The final point of appeal concerns the district court's determination that DBS's approval of the lots was the proximate cause of Musgrove's and Miller's injuries. The test of probable cause is one of "reasonable probability or reasonable certainty." Waffen v. United States Department of Health & Human Services, 799 F.2d 911, 917-18 (4th Cir. 1986); see also Sakon v. PepsiCo, Inc., 553 So. 2d 163, 164-65 (Fla.1989); Jubb v. Ford, 221 Md. 507, 157 A.2d 422, 425 (1960). In other words, " [t]he plaintiff has the burden of introducing evidence which affords a reasonable basis for the conclusion that it is more likely than not that the conduct of the defendant was a substantial factor in bringing about the result." Waffen, 799 F.2d at 918.

The district court concluded:

Regardless of the acceptability of the specific lots from which were derived the vaccine given to Mr. Miller's child, if DBS had properly applied 42 C.F.R. § 73.114(b) (1) (iii) in connection with lots derived from seed 45 B 85, the seed would not have been used. This is so because [the manufacturer] would have been unable to satisfy the consistency requirement found in 42 C.F.R. § 73.116(c). Likewise, regardless of the acceptability of the lots from which the vaccine administered to Mr. Musgrove's child were derived, the lots would never have been produced and released but for the approval of seed 45 B 165 in violation of 42 C.F.R. § 73.113(b). Thus, the causal connection [s] between the regulatory violations and plaintiffs' injuries are logical, sensible and direct.

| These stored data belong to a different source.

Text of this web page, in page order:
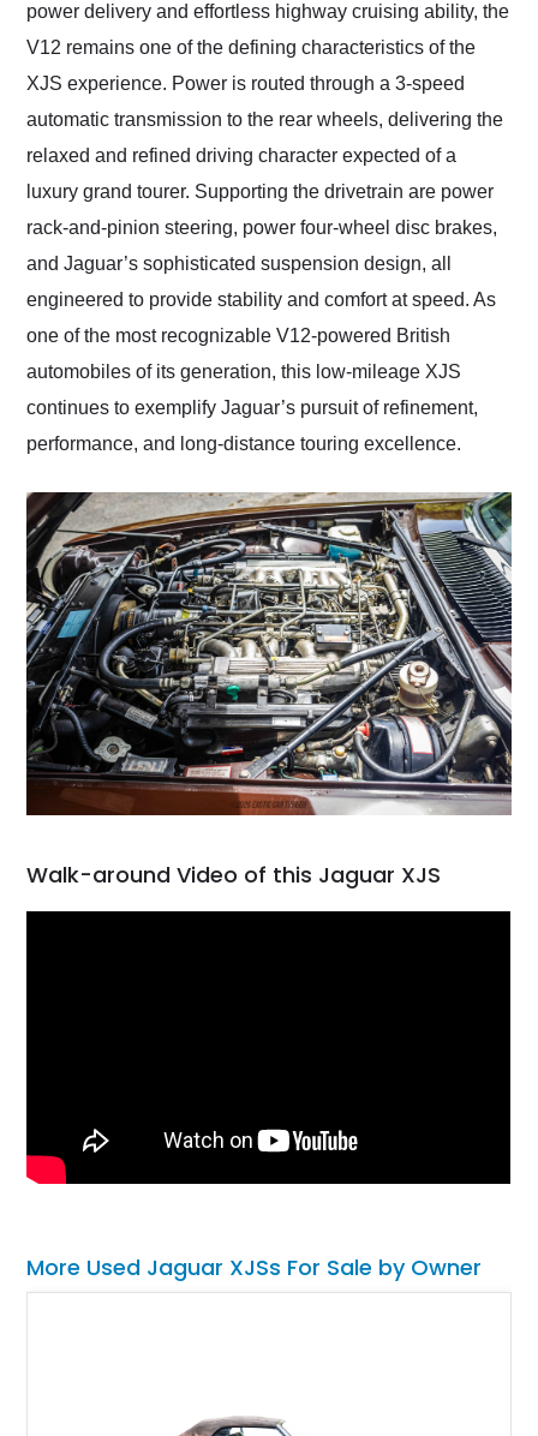
power delivery and effortless highway cruising ability, the
V12 remains one of the defining characteristics of the
XJS experience. Power is routed through a 3-speed
automatic transmission to the rear wheels, delivering the
relaxed and refined driving character expected of a
luxury grand tourer. Supporting the drivetrain are power
rack-and-pinion steering, power four-wheel disc brakes,
and Jaguar’s sophisticated suspension design, all
engineered to provide stability and comfort at speed. As
one of the most recognizable V12-powered British
automobiles of its generation, this low-mileage XJS
continues to exemplify Jaguar’s pursuit of refinement,
performance, and long-distance touring excellence.
Walk-around Video of this Jaguar XJS
More Used Jaguar XJSs For Sale by Owner
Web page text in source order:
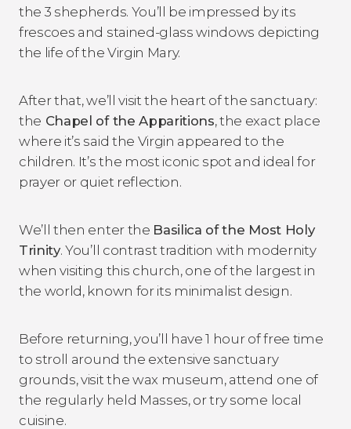
the 3 shepherds. You’ll be impressed by its
frescoes and stained-glass windows depicting
the life of the Virgin Mary.
After that, we’ll visit the heart of the sanctuary:
the Chapel of the Apparitions, the exact place
where it’s said the Virgin appeared to the
children. It’s the most iconic spot and ideal for
prayer or quiet reflection.
We’ll then enter the Basilica of the Most Holy
Trinity. You’ll contrast tradition with modernity
when visiting this church, one of the largest in
the world, known for its minimalist design.
Before returning, you’ll have 1 hour of free time
to stroll around the extensive sanctuary
grounds, visit the wax museum, attend one of
the regularly held Masses, or try some local
cuisine.
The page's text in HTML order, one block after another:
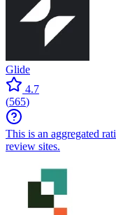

Sabin II, 774 F.2d at 958.

The government's argument that the failure to amend the regulation was not the proximate cause of the plaintiffs' injuries misconstrues the plaintiffs' claims and the district court's opinion. DBS's liability arose out of releasing vaccine in violation of the regulations, not in its failure to amend the regulations.


Upon consideration of the record, briefs, and oral argument, we find no error. We have only summarized the district court's extensive opinions, and we reiterate that we affirm for reasons the district court adequately stated.